### Provided data

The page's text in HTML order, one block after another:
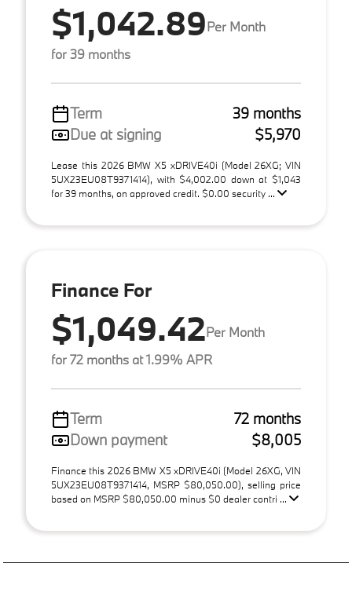
$1,042.89Per Month
for 39 months
Term
39 months
Due at signing
$5,970
Lease this 2026 BMW X5 xDRIVE40i (Model 26XG; VIN
5UX23EU08T9371414), with $4,002.00 down at $1,043
for 39 months, on approved credit. $0.00 security ...
Finance For
$1,049.42Per Month
for 72 months at 1.99% APR
Term
72 months
Down payment
$8,005
Finance this 2026 BMW X5 xDRIVE40i (Model 26XG, VIN
5UX23EU08T9371414, MSRP $80,050.00), selling price
based on MSRP $80,050.00 minus $0 dealer contri ...
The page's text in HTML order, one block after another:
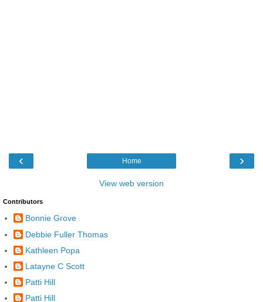
‹ ›
Home
View web version
Contributors
Bonnie Grove
Debbie Fuller Thomas
Kathleen Popa
Latayne C Scott
Patti Hill
Patti Hill
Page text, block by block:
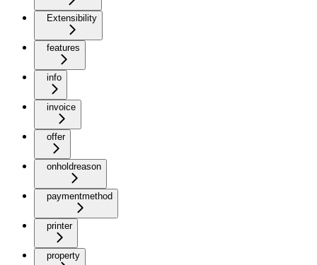
Extensibility
features
info
invoice
offer
onholdreason
paymentmethod
printer
property
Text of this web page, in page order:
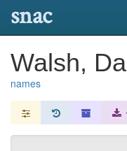
snac
Walsh,
names
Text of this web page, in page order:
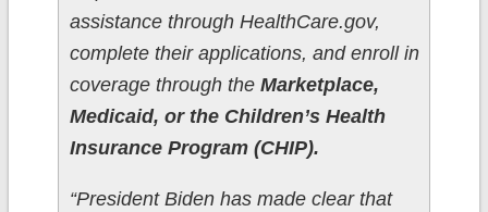
assistance through HealthCare.gov,
complete their applications, and enroll in
coverage through the Marketplace,
Medicaid, or the Children’s Health
Insurance Program (CHIP).
“President Biden has made clear that
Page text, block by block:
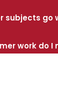
subjects go
work do
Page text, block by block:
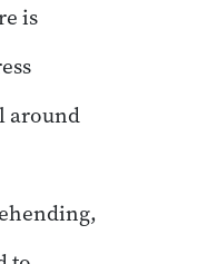
is
around
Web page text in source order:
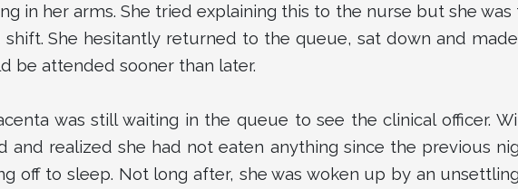
in her arms. She tried explaining this to the nurse but she
She hesitantly returned to the queue, sat down and
be attended sooner than later.
was still waiting in the queue to see the clinical officer.
and realized she had not eaten anything since the previous
off to sleep. Not long after, she was woken up by an
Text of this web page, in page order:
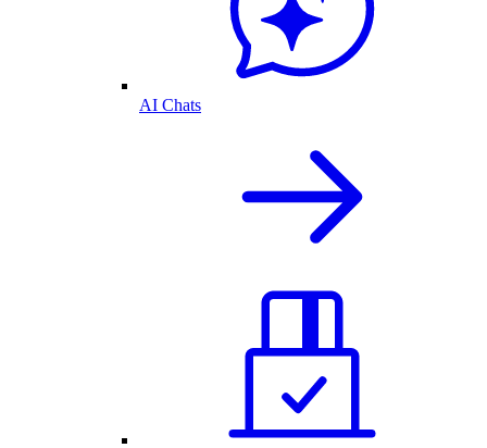
AI Chats
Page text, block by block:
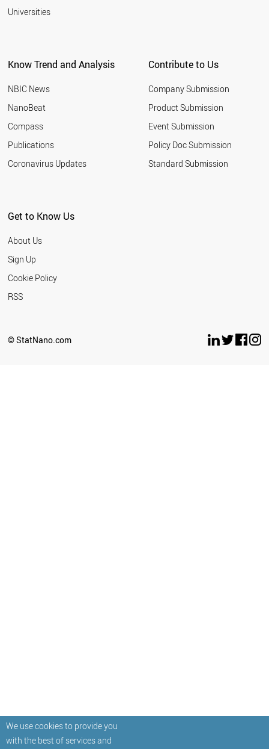
We use cookies to provide you
with the best of services and
Universities
Know Trend and Analysis
NBIC News
NanoBeat
Compass
Publications
Coronavirus Updates
Contribute to Us
Company Submission
Product Submission
Event Submission
Policy Doc Submission
Standard Submission
Get to Know Us
About Us
Sign Up
Cookie Policy
RSS
© StatNano.com
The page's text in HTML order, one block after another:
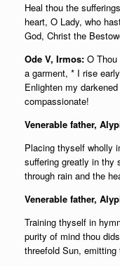
Heal thou the
heart, O Lady, who
God, Christ the
Ode V, Irmos: O
a garment, * I rise
Enlighten my
compassionate!
Venerable father,
Placing thyself wholly
suffering greatly in thy
through rain and the
Venerable father,
Training thyself in
purity of mind thou
threefold Sun,
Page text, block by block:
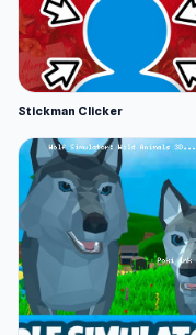
Stickman Clicker
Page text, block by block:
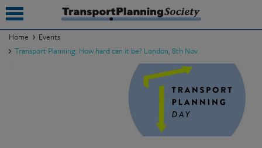
Home
Events
Transport Planning: How hard can it be? London, 8th Nov
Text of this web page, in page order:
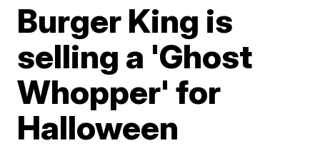
Burger King is
selling a 'Ghost
Whopper' for
Halloween
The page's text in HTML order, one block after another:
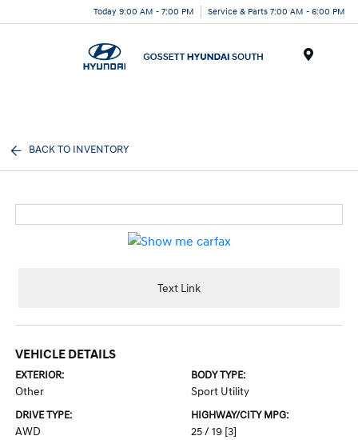
Today 9:00 AM - 7:00 PM Service & Parts 7:00 AM - 6:00 PM
BACK TO INVENTORY
Text Link
VEHICLE DETAILS
EXTERIOR:
Other
BODY TYPE:
Sport Utility
DRIVE TYPE:
AWD
HIGHWAY/CITY MPG:
25 / 19 [3]
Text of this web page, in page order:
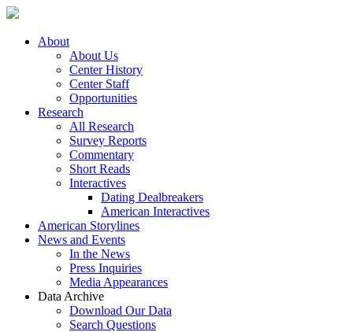
About
About Us
Center History
Center Staff
Opportunities
Research
All Research
Survey Reports
Commentary
Short Reads
Interactives
Dating Dealbreakers
American Interactives
American Storylines
News and Events
In the News
Press Inquiries
Media Appearances
Data Archive
Download Our Data
Search Questions
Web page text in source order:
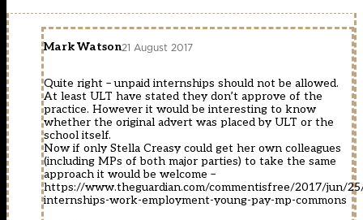
Mark Watson21 August 2017
Quite right – unpaid internships should not be allowed.
At least ULT have stated they don’t approve of the
practice. However it would be interesting to know
whether the original advert was placed by ULT or the
school itself.
Now if only Stella Creasy could get her own colleagues
(including MPs of both major parties) to take the same
approach it would be welcome –
https://www.theguardian.com/commentisfree/2017/jun/
internships-work-employment-young-pay-mp-commons
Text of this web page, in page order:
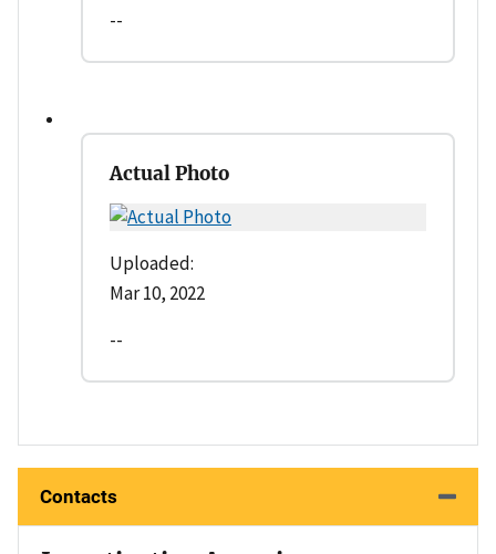
--
Actual Photo
Uploaded:
Mar 10, 2022
--
Contacts
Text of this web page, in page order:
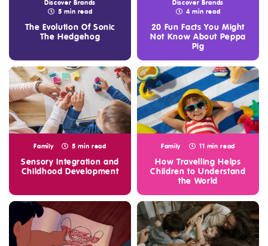
Discover Brands
5 min read
The Evolution Of Sonic
The Hedgehog
Discover Brands
4 min read
20 Fun Facts You Might
Not Know About Peppa
Pig
Family 5 min read
Sensory Integration and
Childhood Development
Family 11 min read
How Travelling Helps
Children to Understand
the World
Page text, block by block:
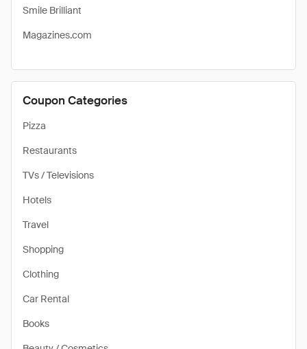
Smile Brilliant
Magazines.com
Coupon Categories
Pizza
Restaurants
TVs / Televisions
Hotels
Travel
Shopping
Clothing
Car Rental
Books
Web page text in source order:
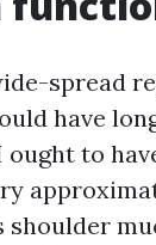
spread
have
ought to
shoulder
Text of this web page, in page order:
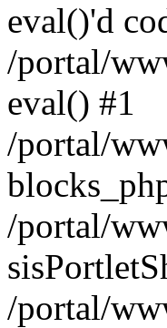
eval()'d
/portal/
eval() #1
/portal/
/portal/
/portal/
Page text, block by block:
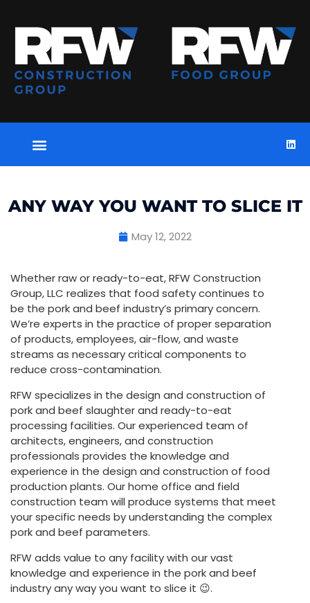
ANY WAY YOU WANT TO SLICE IT
May 12, 2022
Whether raw or ready-to-eat, RFW Construction
Group, LLC realizes that food safety continues to
be the pork and beef industry’s primary concern.
We’re experts in the practice of proper separation
of products, employees, air-flow, and waste
streams as necessary critical components to
reduce cross-contamination.
RFW specializes in the design and construction of
pork and beef slaughter and ready-to-eat
processing facilities. Our experienced team of
architects, engineers, and construction
professionals provides the knowledge and
experience in the design and construction of food
production plants. Our home office and field
construction team will produce systems that meet
your specific needs by understanding the complex
pork and beef parameters.
RFW adds value to any facility with our vast
knowledge and experience in the pork and beef
industry any way you want to slice it 😉.
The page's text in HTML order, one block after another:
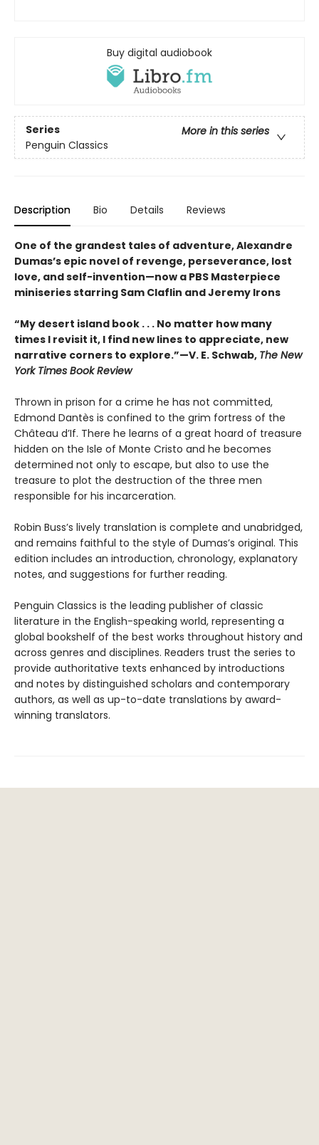
Buy digital audiobook
Series
More in this series
Penguin Classics
Description Bio Details Reviews
One of the grandest tales of adventure, Alexandre
Dumas’s epic novel of revenge, perseverance, lost
love, and self-invention—now a PBS Masterpiece
miniseries starring Sam Claflin and Jeremy Irons
“My desert island book . . . No matter how many
times I revisit it, I find new lines to appreciate, new
narrative corners to explore.”—V. E. Schwab, The New
York Times Book Review
Thrown in prison for a crime he has not committed,
Edmond Dantès is confined to the grim fortress of the
Château d’If. There he learns of a great hoard of treasure
hidden on the Isle of Monte Cristo and he becomes
determined not only to escape, but also to use the
treasure to plot the destruction of the three men
responsible for his incarceration.
Robin Buss’s lively translation is complete and unabridged,
and remains faithful to the style of Dumas’s original. This
edition includes an introduction, chronology, explanatory
notes, and suggestions for further reading.
Penguin Classics is the leading publisher of classic
literature in the English-speaking world, representing a
global bookshelf of the best works throughout history and
across genres and disciplines. Readers trust the series to
provide authoritative texts enhanced by introductions
and notes by distinguished scholars and contemporary
authors, as well as up-to-date translations by award-
winning translators.
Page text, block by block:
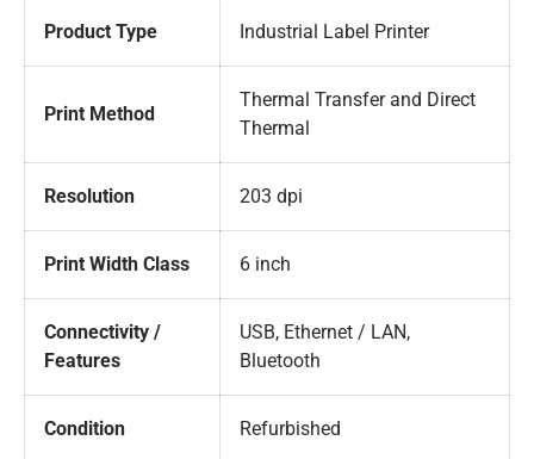
Product Type Industrial Label Printer
Print Method
Thermal Transfer and Direct
Thermal
Resolution 203 dpi
Print Width Class 6 inch
Connectivity /
Features
USB, Ethernet / LAN,
Bluetooth
Condition Refurbished
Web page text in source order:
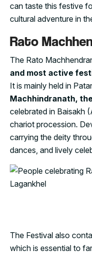
can taste this festive
cultural adventure in
Rato
The Rato
and most active
It is mainly held in
Machhindranath,
celebrated in Baisakh
chariot procession.
carrying the deity
dances, and lively
The Festival also
which is essential to
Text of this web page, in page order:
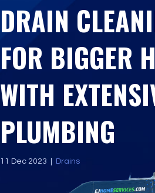
DRAIN
FOR BIGGER
WITH
PLUMBING
11 Dec 2023 Drains
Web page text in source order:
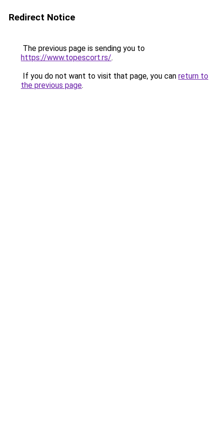
Redirect Notice
The previous page is sending you to
https://www.topescort.rs/.
If you do not want to visit that page, you can return to
the previous page.
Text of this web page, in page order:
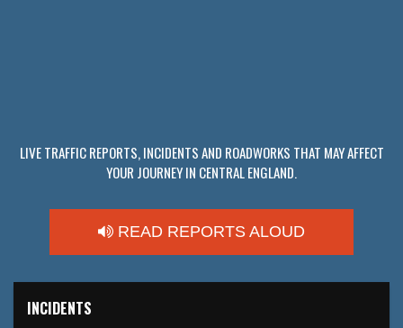
LIVE TRAFFIC REPORTS, INCIDENTS AND ROADWORKS THAT MAY AFFECT
YOUR JOURNEY IN CENTRAL ENGLAND.
READ REPORTS ALOUD
INCIDENTS
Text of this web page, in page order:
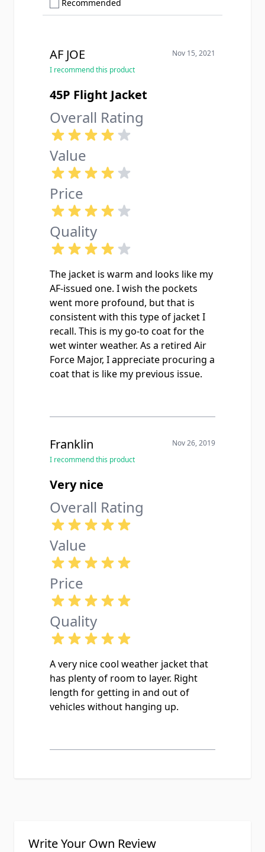
Recommended
AF JOE
Nov 15, 2021
I recommend this product
45P Flight Jacket
Overall Rating
Value
Price
Quality
The jacket is warm and looks like my
AF-issued one. I wish the pockets
went more profound, but that is
consistent with this type of jacket I
recall. This is my go-to coat for the
wet winter weather. As a retired Air
Force Major, I appreciate procuring a
coat that is like my previous issue.
Franklin
Nov 26, 2019
I recommend this product
Very nice
Overall Rating
Value
Price
Quality
A very nice cool weather jacket that
has plenty of room to layer. Right
length for getting in and out of
vehicles without hanging up.
Write Your Own Review
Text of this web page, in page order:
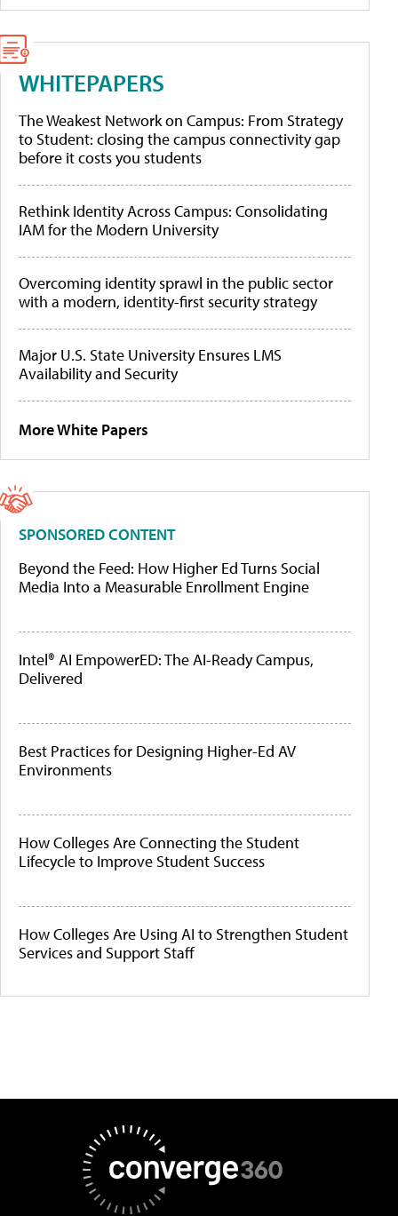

### Description of the task
The reply should hold every line of the records unchanged and no pictures.

### Response for this exercise
The page's text in HTML order, one block after another:
$1,042.89Per Month
for 39 months
Term
39 months
Due at signing
$5,970
Lease this 2026 BMW X5 xDRIVE40i (Model 26XG; VIN
5UX23EU08T9371414), with $4,002.00 down at $1,043
for 39 months, on approved credit. $0.00 security ...
Finance For
$1,049.42Per Month
for 72 months at 1.99% APR
Term
72 months
Down payment
$8,005
Finance this 2026 BMW X5 xDRIVE40i (Model 26XG, VIN
5UX23EU08T9371414, MSRP $80,050.00), selling price
based on MSRP $80,050.00 minus $0 dealer contri ...
The page's text in HTML order, one block after another:
‹ ›
Home
View web version
Contributors
Bonnie Grove
Debbie Fuller Thomas
Kathleen Popa
Latayne C Scott
Patti Hill
Patti Hill
Page text, block by block:
Extensibility
features
info
invoice
offer
onholdreason
paymentmethod
printer
property
Text of this web page, in page order:
snac
Walsh,
names
Text of this web page, in page order:
assistance through HealthCare.gov,
complete their applications, and enroll in
coverage through the Marketplace,
Medicaid, or the Children’s Health
Insurance Program (CHIP).
“President Biden has made clear that
Page text, block by block:
subjects go
work do
Page text, block by block:
is
around
Web page text in source order:
in her arms. She tried explaining this to the nurse but she
She hesitantly returned to the queue, sat down and
be attended sooner than later.
was still waiting in the queue to see the clinical officer.
and realized she had not eaten anything since the previous
off to sleep. Not long after, she was woken up by an
Text of this web page, in page order:
AI Chats
Page text, block by block:
We use cookies to provide you
with the best of services and
Universities
Know Trend and Analysis
NBIC News
NanoBeat
Compass
Publications
Coronavirus Updates
Contribute to Us
Company Submission
Product Submission
Event Submission
Policy Doc Submission
Standard Submission
Get to Know Us
About Us
Sign Up
Cookie Policy
RSS
© StatNano.com
The page's text in HTML order, one block after another:
Heal thou the
heart, O Lady, who
God, Christ the
Ode V, Irmos: O
a garment, * I rise
Enlighten my
compassionate!
Venerable father,
Placing thyself wholly
suffering greatly in thy
through rain and the
Venerable father,
Training thyself in
purity of mind thou
threefold Sun,
Page text, block by block:
Stickman Clicker
Page text, block by block:
Home
Events
Transport Planning: How hard can it be? London, 8th Nov
Text of this web page, in page order:
Burger King is
selling a 'Ghost
Whopper' for
Halloween
The page's text in HTML order, one block after another:
Today 9:00 AM - 7:00 PM Service & Parts 7:00 AM - 6:00 PM
BACK TO INVENTORY
Text Link
VEHICLE DETAILS
EXTERIOR:
Other
BODY TYPE:
Sport Utility
DRIVE TYPE:
AWD
HIGHWAY/CITY MPG:
25 / 19 [3]
Text of this web page, in page order:
About
About Us
Center History
Center Staff
Opportunities
Research
All Research
Survey Reports
Commentary
Short Reads
Interactives
Dating Dealbreakers
American Interactives
American Storylines
News and Events
In the News
Press Inquiries
Media Appearances
Data Archive
Download Our Data
Search Questions
Web page text in source order:
Mark Watson21 August 2017
Quite right – unpaid internships should not be allowed.
At least ULT have stated they don’t approve of the
practice. However it would be interesting to know
whether the original advert was placed by ULT or the
school itself.
Now if only Stella Creasy could get her own colleagues
(including MPs of both major parties) to take the same
approach it would be welcome –
https://www.theguardian.com/commentisfree/2017/jun/
internships-work-employment-young-pay-mp-commons
Text of this web page, in page order:
--
Actual Photo
Uploaded:
Mar 10, 2022
--
Contacts
Text of this web page, in page order:
Discover Brands
5 min read
The Evolution Of Sonic
The Hedgehog
Discover Brands
4 min read
20 Fun Facts You Might
Not Know About Peppa
Pig
Family 5 min read
Sensory Integration and
Childhood Development
Family 11 min read
How Travelling Helps
Children to Understand
the World
Page text, block by block:
Smile Brilliant
Magazines.com
Coupon Categories
Pizza
Restaurants
TVs / Televisions
Hotels
Travel
Shopping
Clothing
Car Rental
Books
Web page text in source order:
spread
have
ought to
shoulder
Text of this web page, in page order:
eval()'d
/portal/
eval() #1
/portal/
/portal/
/portal/
Page text, block by block:
ANY WAY YOU WANT TO SLICE IT
May 12, 2022
Whether raw or ready-to-eat, RFW Construction
Group, LLC realizes that food safety continues to
be the pork and beef industry’s primary concern.
We’re experts in the practice of proper separation
of products, employees, air-flow, and waste
streams as necessary critical components to
reduce cross-contamination.
RFW specializes in the design and construction of
pork and beef slaughter and ready-to-eat
processing facilities. Our experienced team of
architects, engineers, and construction
professionals provides the knowledge and
experience in the design and construction of food
production plants. Our home office and field
construction team will produce systems that meet
your specific needs by understanding the complex
pork and beef parameters.
RFW adds value to any facility with our vast
knowledge and experience in the pork and beef
industry any way you want to slice it 😉.
The page's text in HTML order, one block after another:
Buy digital audiobook
Series
More in this series
Penguin Classics
Description Bio Details Reviews
One of the grandest tales of adventure, Alexandre
Dumas’s epic novel of revenge, perseverance, lost
love, and self-invention—now a PBS Masterpiece
miniseries starring Sam Claflin and Jeremy Irons
“My desert island book . . . No matter how many
times I revisit it, I find new lines to appreciate, new
narrative corners to explore.”—V. E. Schwab, The New
York Times Book Review
Thrown in prison for a crime he has not committed,
Edmond Dantès is confined to the grim fortress of the
Château d’If. There he learns of a great hoard of treasure
hidden on the Isle of Monte Cristo and he becomes
determined not only to escape, but also to use the
treasure to plot the destruction of the three men
responsible for his incarceration.
Robin Buss’s lively translation is complete and unabridged,
and remains faithful to the style of Dumas’s original. This
edition includes an introduction, chronology, explanatory
notes, and suggestions for further reading.
Penguin Classics is the leading publisher of classic
literature in the English-speaking world, representing a
global bookshelf of the best works throughout history and
across genres and disciplines. Readers trust the series to
provide authoritative texts enhanced by introductions
and notes by distinguished scholars and contemporary
authors, as well as up-to-date translations by award-
winning translators.
Page text, block by block:
Product Type Industrial Label Printer
Print Method
Thermal Transfer and Direct
Thermal
Resolution 203 dpi
Print Width Class 6 inch
Connectivity /
Features
USB, Ethernet / LAN,
Bluetooth
Condition Refurbished
Web page text in source order:
can taste this festive
cultural adventure in
Rato
The Rato
and most active
It is mainly held in
Machhindranath,
celebrated in Baisakh
chariot procession.
carrying the deity
dances, and lively
The Festival also
which is essential to
Text of this web page, in page order:
DRAIN
FOR BIGGER
WITH
PLUMBING
11 Dec 2023 Drains
Web page text in source order:
Redirect Notice
The previous page is sending you to
https://www.topescort.rs/.
If you do not want to visit that page, you can return to
the previous page.
Text of this web page, in page order:
LIVE TRAFFIC REPORTS, INCIDENTS AND ROADWORKS THAT MAY AFFECT
YOUR JOURNEY IN CENTRAL ENGLAND.
READ REPORTS ALOUD
INCIDENTS
Text of this web page, in page order:
Recommended
AF JOE
Nov 15, 2021
I recommend this product
45P Flight Jacket
Overall Rating
Value
Price
Quality
The jacket is warm and looks like my
AF-issued one. I wish the pockets
went more profound, but that is
consistent with this type of jacket I
recall. This is my go-to coat for the
wet winter weather. As a retired Air
Force Major, I appreciate procuring a
coat that is like my previous issue.
Franklin
Nov 26, 2019
I recommend this product
Very nice
Overall Rating
Value
Price
Quality
A very nice cool weather jacket that
has plenty of room to layer. Right
length for getting in and out of
vehicles without hanging up.
Write Your Own Review
Text of this web page, in page order:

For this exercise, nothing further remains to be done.